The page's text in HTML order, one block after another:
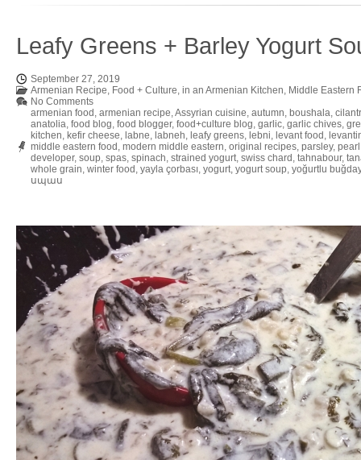
Leafy Greens + Barley Yogurt
September 27, 2019
Armenian Recipe, Food + Culture, in an Armenian Kitchen, Middle Eastern
No Comments
armenian food , armenian recipe,Assyrian cuisine, autumn, boushala,
anatolia, food blog, food blogger, food+culture blog, garlic, garlic chives,
kitchen, kefir cheese, labne, labneh, leafy greens, lebni, levant food ,
middle eastern food , modern middle eastern, original recipes, parsley,
developer, soup, spas, spinach, strained yogurt, swiss chard , tahnabour,
whole grain, winter food , yayla çorbası, yogurt, yogurt soup, yoğurtlu
սպաս
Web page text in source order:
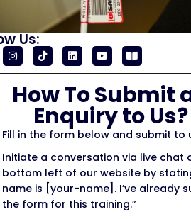
Us:
How To Submit
Enquiry to Us?
Fill in the form below and submit to
Initiate a conversation via live chat
bottom left of our website by
name is [your-name]. I’ve already
the form for this training.”
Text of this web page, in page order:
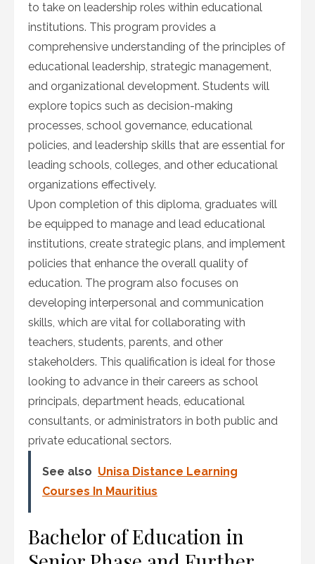
to take on leadership roles within educational
institutions. This program provides a
comprehensive understanding of the principles of
educational leadership, strategic management,
and organizational development. Students will
explore topics such as decision-making
processes, school governance, educational
policies, and leadership skills that are essential for
leading schools, colleges, and other educational
organizations effectively.
Upon completion of this diploma, graduates will
be equipped to manage and lead educational
institutions, create strategic plans, and implement
policies that enhance the overall quality of
education. The program also focuses on
developing interpersonal and communication
skills, which are vital for collaborating with
teachers, students, parents, and other
stakeholders. This qualification is ideal for those
looking to advance in their careers as school
principals, department heads, educational
consultants, or administrators in both public and
private educational sectors.
See also Unisa Distance Learning
Courses In Mauritius
Bachelor of Education in
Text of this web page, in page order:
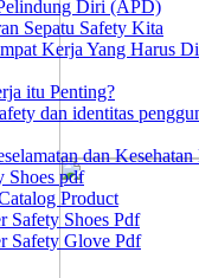
Diri (APD)
Sepatu Safety Kita
Kerja Yang Harus
itu Penting?
dan identitas
dan
Shoes pdf
Product
Safety Shoes Pdf
Safety Glove Pdf
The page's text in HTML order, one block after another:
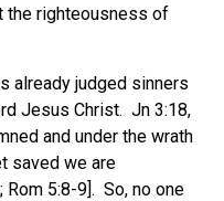
the righteousness of
already judged sinners
Jesus Christ. Jn 3:18,
and under the wrath
saved we are
5:8-9]. So, no one
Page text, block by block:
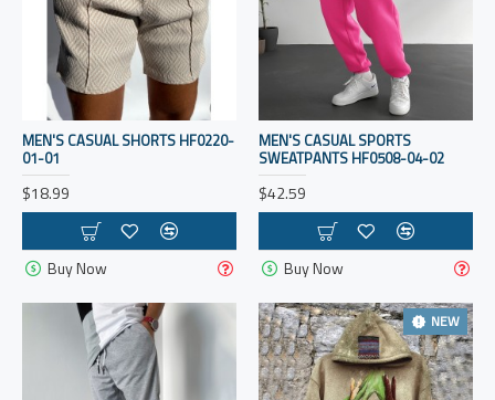
MEN'S CASUAL SHORTS HF0220-
01-01
$18.99
Buy Now
MEN'S CASUAL SPORTS
SWEATPANTS HF0508-04-02
$42.59
Buy Now
NEW
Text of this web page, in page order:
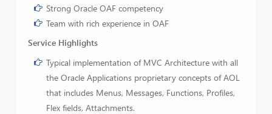
Strong Oracle OAF competency
Team with rich experience in OAF
Service Highlights
Typical implementation of MVC Architecture with all
the Oracle Applications proprietary concepts of AOL
that includes Menus, Messages, Functions, Profiles,
Flex fields, Attachments.
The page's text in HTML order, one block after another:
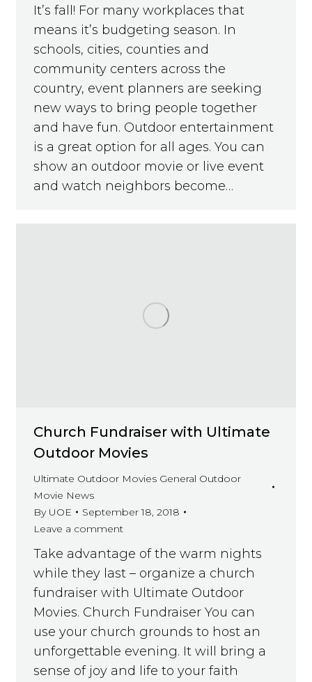
It’s fall! For many workplaces that
means it’s budgeting season. In
schools, cities, counties and
community centers across the
country, event planners are seeking
new ways to bring people together
and have fun. Outdoor entertainment
is a great option for all ages. You can
show an outdoor movie or live event
and watch neighbors become…
Church Fundraiser with Ultimate
Outdoor Movies
Ultimate Outdoor Movies General Outdoor
Movie News
By UOE
September 18, 2018
Leave a comment
Take advantage of the warm nights
while they last – organize a church
fundraiser with Ultimate Outdoor
Movies. Church Fundraiser You can
use your church grounds to host an
unforgettable evening. It will bring a
sense of joy and life to your faith
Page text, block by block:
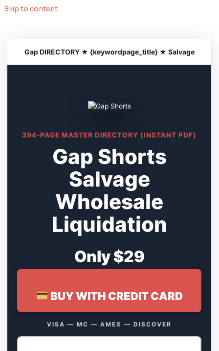
Skip to content
Gap DIRECTORY ★ {keywordpage_title} ★ Salvage
394-PAGE MASTER DIRECTORY (INSTANT PDF)
Gap Shorts
Salvage
Wholesale
Liquidation
Only $29
BUY WITH CREDIT CARD
VISA — MC — AMEX — DISCOVER
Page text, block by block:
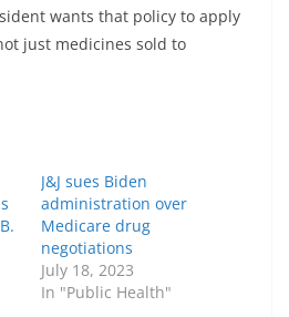
wants that policy to apply
just medicines sold to
J&J sues Biden
administration over
Medicare drug
negotiations
July 18, 2023
In "Public Health"

——————

* _WORK ORDER_:
The answer is every line of the data, exactly as written, with the pictures dropped.

* _TASK OUTPUT_:
The page's text in HTML order, one block after another:
Leafy Greens + Barley Yogurt
September 27, 2019
Armenian Recipe, Food + Culture, in an Armenian Kitchen, Middle Eastern
No Comments
armenian food , armenian recipe,Assyrian cuisine, autumn, boushala,
anatolia, food blog, food blogger, food+culture blog, garlic, garlic chives,
kitchen, kefir cheese, labne, labneh, leafy greens, lebni, levant food ,
middle eastern food , modern middle eastern, original recipes, parsley,
developer, soup, spas, spinach, strained yogurt, swiss chard , tahnabour,
whole grain, winter food , yayla çorbası, yogurt, yogurt soup, yoğurtlu
սպաս
Web page text in source order:
Us:
How To Submit
Enquiry to Us?
Fill in the form below and submit to
Initiate a conversation via live chat
bottom left of our website by
name is [your-name]. I’ve already
the form for this training.”
Text of this web page, in page order:
to take on leadership roles within educational
institutions. This program provides a
comprehensive understanding of the principles of
educational leadership, strategic management,
and organizational development. Students will
explore topics such as decision-making
processes, school governance, educational
policies, and leadership skills that are essential for
leading schools, colleges, and other educational
organizations effectively.
Upon completion of this diploma, graduates will
be equipped to manage and lead educational
institutions, create strategic plans, and implement
policies that enhance the overall quality of
education. The program also focuses on
developing interpersonal and communication
skills, which are vital for collaborating with
teachers, students, parents, and other
stakeholders. This qualification is ideal for those
looking to advance in their careers as school
principals, department heads, educational
consultants, or administrators in both public and
private educational sectors.
See also Unisa Distance Learning
Courses In Mauritius
Bachelor of Education in
Text of this web page, in page order:
Diri (APD)
Sepatu Safety Kita
Kerja Yang Harus
itu Penting?
dan identitas
dan
Shoes pdf
Product
Safety Shoes Pdf
Safety Glove Pdf
The page's text in HTML order, one block after another:
the righteousness of
already judged sinners
Jesus Christ. Jn 3:18,
and under the wrath
saved we are
5:8-9]. So, no one
Page text, block by block:
MEN'S CASUAL SHORTS HF0220-
01-01
$18.99
Buy Now
MEN'S CASUAL SPORTS
SWEATPANTS HF0508-04-02
$42.59
Buy Now
NEW
Text of this web page, in page order:
Strong Oracle OAF competency
Team with rich experience in OAF
Service Highlights
Typical implementation of MVC Architecture with all
the Oracle Applications proprietary concepts of AOL
that includes Menus, Messages, Functions, Profiles,
Flex fields, Attachments.
The page's text in HTML order, one block after another:
It’s fall! For many workplaces that
means it’s budgeting season. In
schools, cities, counties and
community centers across the
country, event planners are seeking
new ways to bring people together
and have fun. Outdoor entertainment
is a great option for all ages. You can
show an outdoor movie or live event
and watch neighbors become…
Church Fundraiser with Ultimate
Outdoor Movies
Ultimate Outdoor Movies General Outdoor
Movie News
By UOE
September 18, 2018
Leave a comment
Take advantage of the warm nights
while they last – organize a church
fundraiser with Ultimate Outdoor
Movies. Church Fundraiser You can
use your church grounds to host an
unforgettable evening. It will bring a
sense of joy and life to your faith
Page text, block by block:
Skip to content
Gap DIRECTORY ★ {keywordpage_title} ★ Salvage
394-PAGE MASTER DIRECTORY (INSTANT PDF)
Gap Shorts
Salvage
Wholesale
Liquidation
Only $29
BUY WITH CREDIT CARD
VISA — MC — AMEX — DISCOVER
Page text, block by block:
wants that policy to apply
just medicines sold to
J&J sues Biden
administration over
Medicare drug
negotiations
July 18, 2023
In "Public Health"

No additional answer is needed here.